- EXERCISE GOAL:
Return the following from the records below: each line, word for word, starting with the line that contains "M&A advisory and investment" and going on through the line that contains "Member SIPC", with nothing outside that range.

- RECORDS TO USE:
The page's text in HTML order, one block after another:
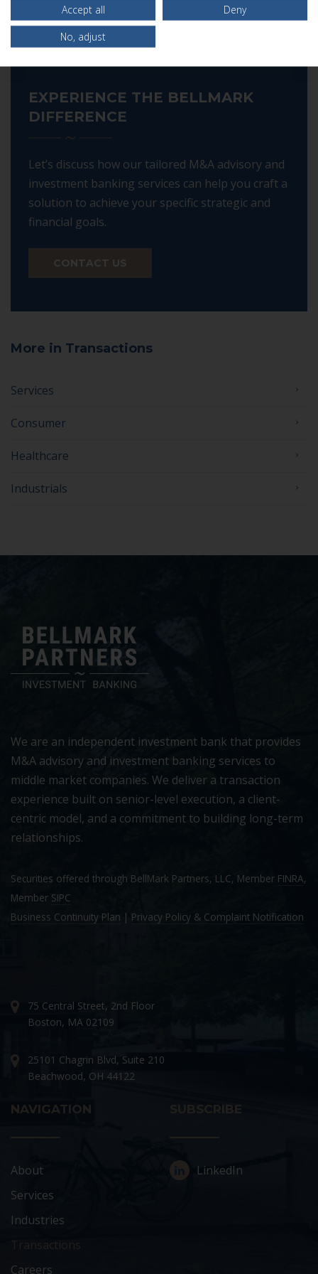
EXPERIENCE THE BELLMARK
DIFFERENCE
Let’s discuss how our tailored M&A advisory and
investment banking services can help you craft a
solution to achieve your specific strategic and
financial goals.
CONTACT US
More in Transactions
Services
Consumer
Healthcare
Industrials
We are an independent investment bank that provides
M&A advisory and investment banking services to
middle market companies. We deliver a transaction
experience built on senior-level execution, a client-
centric model, and a commitment to building long-term
relationships.
Securities offered through BellMark Partners, LLC, Member FINRA,
Member SIPC
Business Continuity Plan | Privacy Policy & Complaint Notification
75 Central Street, 2nd Floor
Boston, MA 02109
25101 Chagrin Blvd, Suite 210
Beachwood, OH 44122
NAVIGATION
About
Services
Industries
Transactions
Careers
SUBSCRIBE
LinkedIn
Accept all
Deny
No, adjust
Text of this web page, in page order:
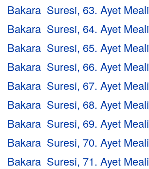
Bakara Suresi, 63. Ayet Meali
Bakara Suresi, 64. Ayet Meali
Bakara Suresi, 65. Ayet Meali
Bakara Suresi, 66. Ayet Meali
Bakara Suresi, 67. Ayet Meali
Bakara Suresi, 68. Ayet Meali
Bakara Suresi, 69. Ayet Meali
Bakara Suresi, 70. Ayet Meali
Bakara Suresi, 71. Ayet Meali

- TASK SOLUTION:
M&A advisory and investment banking services to
middle market companies. We deliver a transaction
experience built on senior-level execution, a client-
centric model, and a commitment to building long-term
relationships.
Securities offered through BellMark Partners, LLC, Member FINRA,
Member SIPC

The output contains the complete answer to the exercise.